[Items listed in a dataset]
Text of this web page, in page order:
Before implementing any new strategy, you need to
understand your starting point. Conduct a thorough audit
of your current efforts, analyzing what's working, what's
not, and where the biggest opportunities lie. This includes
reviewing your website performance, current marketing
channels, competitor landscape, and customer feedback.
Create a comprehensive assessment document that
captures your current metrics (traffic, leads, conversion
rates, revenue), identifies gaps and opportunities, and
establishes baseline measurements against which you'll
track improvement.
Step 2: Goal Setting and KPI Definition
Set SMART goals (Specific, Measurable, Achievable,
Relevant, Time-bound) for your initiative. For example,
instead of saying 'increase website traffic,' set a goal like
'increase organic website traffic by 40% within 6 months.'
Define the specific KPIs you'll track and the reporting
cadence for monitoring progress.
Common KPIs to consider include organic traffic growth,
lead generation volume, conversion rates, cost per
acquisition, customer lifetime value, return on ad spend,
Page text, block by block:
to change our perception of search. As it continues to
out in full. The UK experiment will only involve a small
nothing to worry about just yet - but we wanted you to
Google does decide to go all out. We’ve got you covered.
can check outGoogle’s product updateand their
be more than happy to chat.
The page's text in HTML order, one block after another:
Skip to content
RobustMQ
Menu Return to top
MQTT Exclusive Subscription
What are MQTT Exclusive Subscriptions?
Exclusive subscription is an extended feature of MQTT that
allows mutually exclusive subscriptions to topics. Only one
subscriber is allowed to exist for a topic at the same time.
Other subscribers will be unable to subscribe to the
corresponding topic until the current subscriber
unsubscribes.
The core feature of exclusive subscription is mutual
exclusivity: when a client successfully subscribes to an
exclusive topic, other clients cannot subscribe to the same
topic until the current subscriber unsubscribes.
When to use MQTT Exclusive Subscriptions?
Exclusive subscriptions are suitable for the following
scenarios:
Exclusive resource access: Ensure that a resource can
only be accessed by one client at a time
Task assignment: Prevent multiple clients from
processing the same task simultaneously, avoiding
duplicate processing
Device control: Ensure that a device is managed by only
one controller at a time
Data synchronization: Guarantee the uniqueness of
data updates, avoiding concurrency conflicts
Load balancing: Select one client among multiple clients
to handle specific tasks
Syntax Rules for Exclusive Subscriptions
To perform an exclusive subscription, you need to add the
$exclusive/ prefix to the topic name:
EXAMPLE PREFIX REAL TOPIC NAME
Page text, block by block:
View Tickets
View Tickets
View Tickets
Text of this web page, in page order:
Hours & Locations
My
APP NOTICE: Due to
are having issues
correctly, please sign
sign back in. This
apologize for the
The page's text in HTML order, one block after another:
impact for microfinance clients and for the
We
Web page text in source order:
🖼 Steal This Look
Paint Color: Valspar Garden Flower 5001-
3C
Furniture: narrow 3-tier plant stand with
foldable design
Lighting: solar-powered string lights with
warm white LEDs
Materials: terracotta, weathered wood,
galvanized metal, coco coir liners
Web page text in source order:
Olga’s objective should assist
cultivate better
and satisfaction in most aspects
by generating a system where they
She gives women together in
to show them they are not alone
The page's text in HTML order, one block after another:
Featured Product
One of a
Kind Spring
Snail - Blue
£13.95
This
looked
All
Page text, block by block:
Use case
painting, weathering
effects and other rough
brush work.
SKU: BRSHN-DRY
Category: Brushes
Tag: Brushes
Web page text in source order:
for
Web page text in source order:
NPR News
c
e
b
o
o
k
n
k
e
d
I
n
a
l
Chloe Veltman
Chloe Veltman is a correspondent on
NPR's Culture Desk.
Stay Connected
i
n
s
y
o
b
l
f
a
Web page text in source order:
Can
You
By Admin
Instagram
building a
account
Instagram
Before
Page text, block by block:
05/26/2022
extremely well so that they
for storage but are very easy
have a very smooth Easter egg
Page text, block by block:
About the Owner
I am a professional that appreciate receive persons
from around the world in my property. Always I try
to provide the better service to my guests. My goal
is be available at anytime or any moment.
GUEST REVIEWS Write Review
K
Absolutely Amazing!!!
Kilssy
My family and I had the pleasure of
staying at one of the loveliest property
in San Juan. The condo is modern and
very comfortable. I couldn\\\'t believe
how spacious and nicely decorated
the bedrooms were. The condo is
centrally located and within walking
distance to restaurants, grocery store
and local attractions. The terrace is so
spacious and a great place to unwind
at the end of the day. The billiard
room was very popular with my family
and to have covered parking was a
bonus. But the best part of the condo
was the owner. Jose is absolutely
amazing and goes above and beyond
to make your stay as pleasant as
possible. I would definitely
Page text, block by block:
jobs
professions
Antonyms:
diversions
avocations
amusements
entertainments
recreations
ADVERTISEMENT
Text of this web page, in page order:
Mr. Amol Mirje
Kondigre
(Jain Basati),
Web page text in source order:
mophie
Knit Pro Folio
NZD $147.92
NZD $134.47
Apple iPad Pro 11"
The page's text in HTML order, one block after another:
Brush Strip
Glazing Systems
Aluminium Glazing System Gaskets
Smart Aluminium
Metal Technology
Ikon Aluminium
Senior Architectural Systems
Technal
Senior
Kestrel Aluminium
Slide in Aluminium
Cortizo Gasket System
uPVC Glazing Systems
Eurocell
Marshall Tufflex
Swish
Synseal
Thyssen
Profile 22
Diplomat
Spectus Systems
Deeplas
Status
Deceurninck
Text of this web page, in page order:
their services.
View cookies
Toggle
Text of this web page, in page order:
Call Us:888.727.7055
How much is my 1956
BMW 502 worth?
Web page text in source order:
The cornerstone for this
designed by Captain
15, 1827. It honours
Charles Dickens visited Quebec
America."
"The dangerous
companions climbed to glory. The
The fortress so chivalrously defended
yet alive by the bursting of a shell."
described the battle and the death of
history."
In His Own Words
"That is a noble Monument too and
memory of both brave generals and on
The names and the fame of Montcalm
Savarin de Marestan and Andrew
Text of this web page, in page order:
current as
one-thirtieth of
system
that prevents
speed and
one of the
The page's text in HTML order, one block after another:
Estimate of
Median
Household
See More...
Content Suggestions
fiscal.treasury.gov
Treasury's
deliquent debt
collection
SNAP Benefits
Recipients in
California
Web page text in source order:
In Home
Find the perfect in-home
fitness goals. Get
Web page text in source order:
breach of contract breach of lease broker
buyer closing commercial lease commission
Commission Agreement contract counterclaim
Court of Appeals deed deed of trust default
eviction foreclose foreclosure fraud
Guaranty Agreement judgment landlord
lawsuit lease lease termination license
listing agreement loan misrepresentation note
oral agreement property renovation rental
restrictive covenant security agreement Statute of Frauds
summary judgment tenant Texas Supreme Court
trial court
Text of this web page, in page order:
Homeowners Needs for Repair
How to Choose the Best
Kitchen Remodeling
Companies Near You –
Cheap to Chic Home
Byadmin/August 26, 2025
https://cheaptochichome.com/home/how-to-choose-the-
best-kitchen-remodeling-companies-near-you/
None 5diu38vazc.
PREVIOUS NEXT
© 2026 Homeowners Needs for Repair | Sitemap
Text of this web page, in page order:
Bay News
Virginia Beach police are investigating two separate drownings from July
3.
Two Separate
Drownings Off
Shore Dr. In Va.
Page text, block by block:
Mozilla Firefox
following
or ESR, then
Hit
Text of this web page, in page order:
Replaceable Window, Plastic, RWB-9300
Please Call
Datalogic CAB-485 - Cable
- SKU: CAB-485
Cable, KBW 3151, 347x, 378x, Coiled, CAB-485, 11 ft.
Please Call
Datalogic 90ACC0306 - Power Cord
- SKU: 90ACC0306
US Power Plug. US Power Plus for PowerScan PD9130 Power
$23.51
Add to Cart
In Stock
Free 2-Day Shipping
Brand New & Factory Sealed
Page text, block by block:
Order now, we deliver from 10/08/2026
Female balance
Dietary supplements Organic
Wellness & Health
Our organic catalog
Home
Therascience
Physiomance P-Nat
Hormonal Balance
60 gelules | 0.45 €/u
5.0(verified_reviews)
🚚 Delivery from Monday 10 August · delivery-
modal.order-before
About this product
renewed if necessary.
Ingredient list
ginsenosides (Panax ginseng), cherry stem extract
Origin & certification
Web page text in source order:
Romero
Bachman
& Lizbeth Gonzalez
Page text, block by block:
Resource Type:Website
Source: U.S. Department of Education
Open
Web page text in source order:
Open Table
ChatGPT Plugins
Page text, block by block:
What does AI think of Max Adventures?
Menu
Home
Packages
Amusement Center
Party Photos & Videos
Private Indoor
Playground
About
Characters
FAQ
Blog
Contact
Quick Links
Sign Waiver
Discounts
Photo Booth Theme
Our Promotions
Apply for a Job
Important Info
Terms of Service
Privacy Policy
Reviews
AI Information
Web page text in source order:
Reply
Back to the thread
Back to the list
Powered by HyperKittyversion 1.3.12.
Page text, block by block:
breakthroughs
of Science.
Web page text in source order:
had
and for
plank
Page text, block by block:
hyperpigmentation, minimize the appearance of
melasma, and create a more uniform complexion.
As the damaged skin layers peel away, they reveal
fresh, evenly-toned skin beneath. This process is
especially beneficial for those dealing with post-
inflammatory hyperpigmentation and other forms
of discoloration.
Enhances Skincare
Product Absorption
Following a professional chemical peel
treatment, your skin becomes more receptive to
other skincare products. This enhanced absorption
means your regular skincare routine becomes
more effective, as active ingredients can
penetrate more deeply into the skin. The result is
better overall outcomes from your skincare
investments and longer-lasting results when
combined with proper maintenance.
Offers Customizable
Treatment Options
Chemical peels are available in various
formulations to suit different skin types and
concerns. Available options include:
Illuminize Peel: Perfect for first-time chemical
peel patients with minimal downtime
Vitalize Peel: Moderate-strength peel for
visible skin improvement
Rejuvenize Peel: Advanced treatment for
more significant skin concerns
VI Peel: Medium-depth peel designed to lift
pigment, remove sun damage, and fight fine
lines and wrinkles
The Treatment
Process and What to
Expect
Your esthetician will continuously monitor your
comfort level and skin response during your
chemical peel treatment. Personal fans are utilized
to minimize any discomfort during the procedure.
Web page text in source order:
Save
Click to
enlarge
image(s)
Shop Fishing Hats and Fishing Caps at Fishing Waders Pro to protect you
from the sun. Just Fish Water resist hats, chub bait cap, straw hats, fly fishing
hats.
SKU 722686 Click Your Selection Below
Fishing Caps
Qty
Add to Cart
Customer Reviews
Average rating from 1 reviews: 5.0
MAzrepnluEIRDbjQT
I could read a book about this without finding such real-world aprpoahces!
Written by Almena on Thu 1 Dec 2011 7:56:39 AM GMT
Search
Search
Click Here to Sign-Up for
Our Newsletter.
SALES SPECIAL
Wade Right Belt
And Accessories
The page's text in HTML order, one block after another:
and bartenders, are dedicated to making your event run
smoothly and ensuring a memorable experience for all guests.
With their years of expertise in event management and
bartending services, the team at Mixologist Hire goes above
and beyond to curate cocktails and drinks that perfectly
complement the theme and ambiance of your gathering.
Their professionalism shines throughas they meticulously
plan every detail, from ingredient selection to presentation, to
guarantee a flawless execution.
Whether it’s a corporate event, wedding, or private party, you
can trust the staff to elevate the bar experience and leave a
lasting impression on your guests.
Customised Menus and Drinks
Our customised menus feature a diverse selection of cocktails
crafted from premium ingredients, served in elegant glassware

■ YOUR ASSIGNMENT
Return only the lines above that run from the opening line through the line containing "captures your current", exactly as written.

■ RESULT
Text of this web page, in page order:
Before implementing any new strategy, you need to
understand your starting point. Conduct a thorough audit
of your current efforts, analyzing what's working, what's
not, and where the biggest opportunities lie. This includes
reviewing your website performance, current marketing
channels, competitor landscape, and customer feedback.
Create a comprehensive assessment document that
captures your current metrics (traffic, leads, conversion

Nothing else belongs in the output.